A temporary asphalt plant is getting ready to crank up again near Woodland Park, over the protests of angry neighbors who claim its operators violated past promises to minimize noise and pollution.
The Teller County Planning Department, however, has rejected a complaint by the neighbors, saying the plant is complying with the terms of a conditional-use permit issued last spring.
The plant is operated by Kirkland Construction, based in Rye, south of Pueblo, and makes asphalt for a widening project on Highway 24, currently being expanded from two to four lanes between Woodland Park and Divide.
The portable plant operated for two weeks in May in an old gravel pit near the Woodland Park West subdivision, and it was scheduled to begin another two-week run this week. Its permit expires in November 2003.

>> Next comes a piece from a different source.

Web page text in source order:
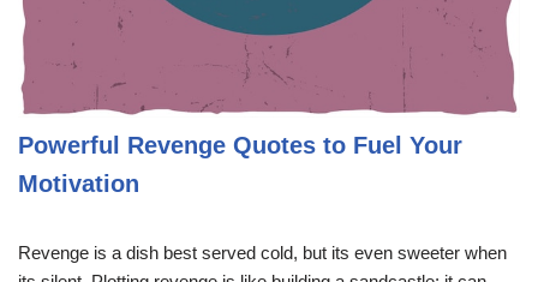
Powerful Revenge Quotes to Fuel Your
Motivation
Revenge is a dish best served cold, but its even sweeter when
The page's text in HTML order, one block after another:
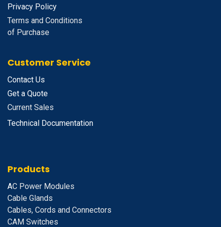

As detailed in an April 18 Independent news story, the county approved the permit for the plant in March over the resistance of neighbors who formed a group called Teller County Citizens for Healthy Living. The group argued the plant would cause noise and pollution and said the county planner who reviewed the plant proposal had a possible conflict of interest because she had accepted a job with another company connected to the asphalt-making operation.
On July 31, the group made another attempt to shut down the plant by filing a complaint alleging it had violated terms of the original permit.
According to Kirkland's original presentations, the plant was supposed to be screened from its surrounding environment, operating in a pit more than 30 feet deep. But in its complaint, the citizens group alleges that the pit has been filled in, causing the plant to be clearly visible and possibly causing pollution runoff. The group submitted a videotape purporting to show smoke and dust emanating from the plant.
"It's a lot more visible than they said it was going to be," said Tim Hanes, a member of the citizens group. "There's smoke and steam and emissions . ... It blows right over my house."
Bill Johnston, the county's planning director, wrote a response to the group last week stating the county found no basis for most of the claims.
No changes have been made to the pit, Johnston says. "I've been out, personally, to this site," he said. "The topography of this site has not changed."
County staff inspected the plant's noise levels during operations in May and found them minimal, Johnston says. They also concluded that what looks like smoke in the citizens group's videotape was probably mostly steam.
Staff did find that some dust appeared to be blowing off piles of aggregate at the site. Though it's not a permit requirement, the county has asked Kirkland to water down the piles to reduce the dust, Johnston says. Kirkland has expressed its willingness to do so, he adds.
Representatives for Kirkland did not respond to messages as of press time.
Hanes, meanwhile, said the county's response "doesn't address any of our concerns. ... It's just kind of dancing around the issue."
While the citizens group's members aren't happy with the response, they also aren't surprised, Hanes says. "The county pretty much does what it wants to do, and to hell with the citizens."